===== Source information
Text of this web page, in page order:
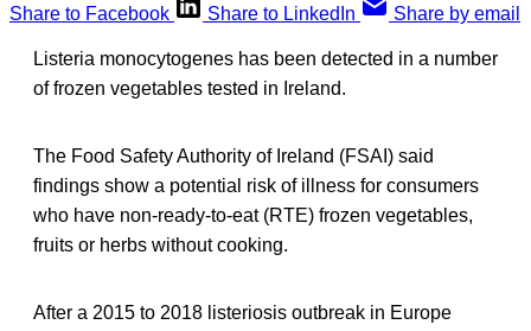
Share to Facebook
Share to LinkedIn Share by email
Listeria monocytogenes has been detected in a number
of frozen vegetables tested in Ireland.
The Food Safety Authority of Ireland (FSAI) said
findings show a potential risk of illness for consumers
who have non-ready-to-eat (RTE) frozen vegetables,
fruits or herbs without cooking.
After a 2015 to 2018 listeriosis outbreak in Europe
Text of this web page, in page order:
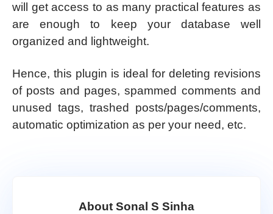
will get access to as many practical features as
are enough to keep your database well
organized and lightweight.
Hence, this plugin is ideal for deleting revisions
of posts and pages, spammed comments and
unused tags, trashed posts/pages/comments,
automatic optimization as per your need, etc.
About Sonal S Sinha
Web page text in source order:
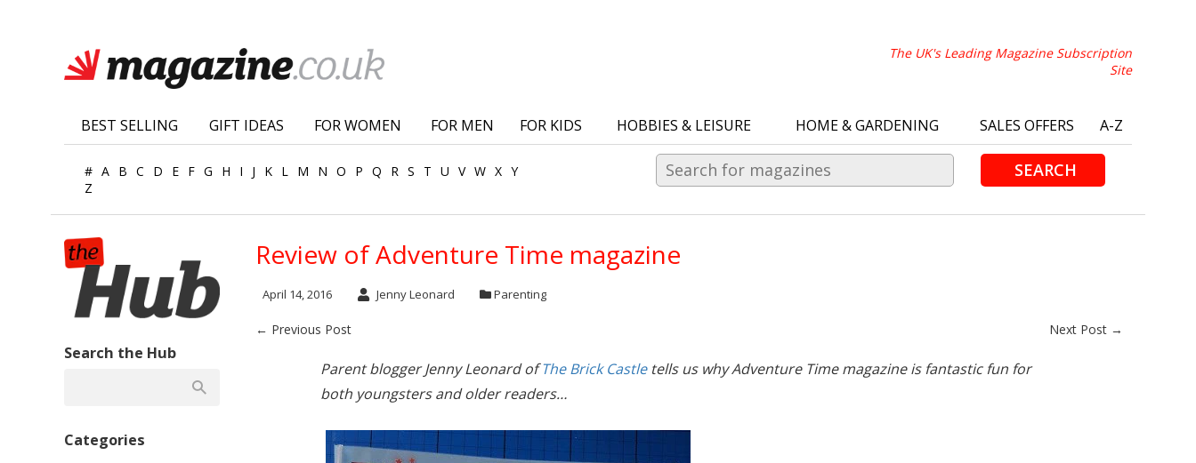
The UK's Leading Magazine Subscription
Site
BEST SELLING GIFT IDEAS FOR WOMEN FOR MEN FOR KIDS HOBBIES & LEISURE HOME & GARDENING SALES OFFERS A-Z
SEARCH
# A B C D E F G H I J K L M N O P Q R S T U V W X Y
Z
Review of Adventure Time magazine
April 14, 2016 Jenny Leonard Parenting
← Previous Post Next Post →
Parent blogger Jenny Leonard ofThe Brick Castle tells us why Adventure Time magazine is fantastic fun for
both youngsters and older readers…
Search the Hub
Categories
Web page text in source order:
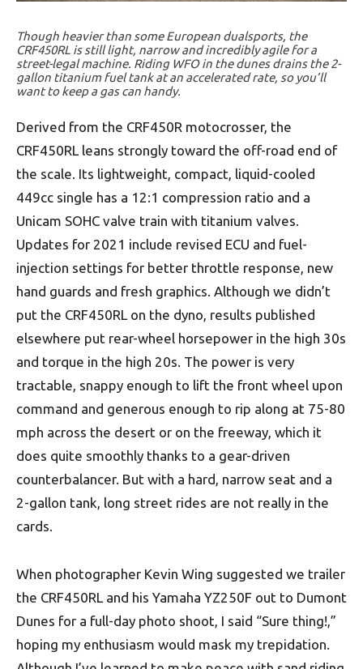
Though heavier than some European dualsports, the
CRF450RL is still light, narrow and incredibly agile for a
street-legal machine. Riding WFO in the dunes drains the 2-
gallon titanium fuel tank at an accelerated rate, so you’ll
want to keep a gas can handy.
Derived from the CRF450R motocrosser, the
CRF450RL leans strongly toward the off-road end of
the scale. Its lightweight, compact, liquid-cooled
449cc single has a 12:1 compression ratio and a
Unicam SOHC valve train with titanium valves.
Updates for 2021 include revised ECU and fuel-
injection settings for better throttle response, new
hand guards and fresh graphics. Although we didn’t
put the CRF450RL on the dyno, results published
elsewhere put rear-wheel horsepower in the high 30s
and torque in the high 20s. The power is very
tractable, snappy enough to lift the front wheel upon
command and generous enough to rip along at 75-80
mph across the desert or on the freeway, which it
does quite smoothly thanks to a gear-driven
counterbalancer. But with a hard, narrow seat and a
2-gallon tank, long street rides are not really in the
cards.
When photographer Kevin Wing suggested we trailer
the CRF450RL and his Yamaha YZ250F out to Dumont
Dunes for a full-day photo shoot, I said “Sure thing!,”
hoping my enthusiasm would mask my trepidation.
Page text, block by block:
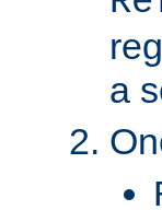
a
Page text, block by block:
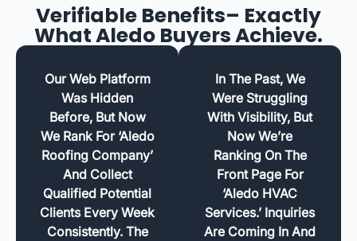
Verifiable Benefits– Exactly
What Aledo Buyers Achieve.
Our Web Platform
Was Hidden
Before, But Now
We Rank For ‘Aledo
Roofing Company’
And Collect
Qualified Potential
Clients Every Week
Consistently. The
In The Past, We
Were Struggling
With Visibility, But
Now We’re
Ranking On The
Front Page For
‘Aledo HVAC
Services.’ Inquiries
Are Coming In And
==========
The word "Ireland" may appear in several lines of the data; copy every line where it does.

of frozen vegetables tested in Ireland.
The Food Safety Authority of Ireland (FSAI) said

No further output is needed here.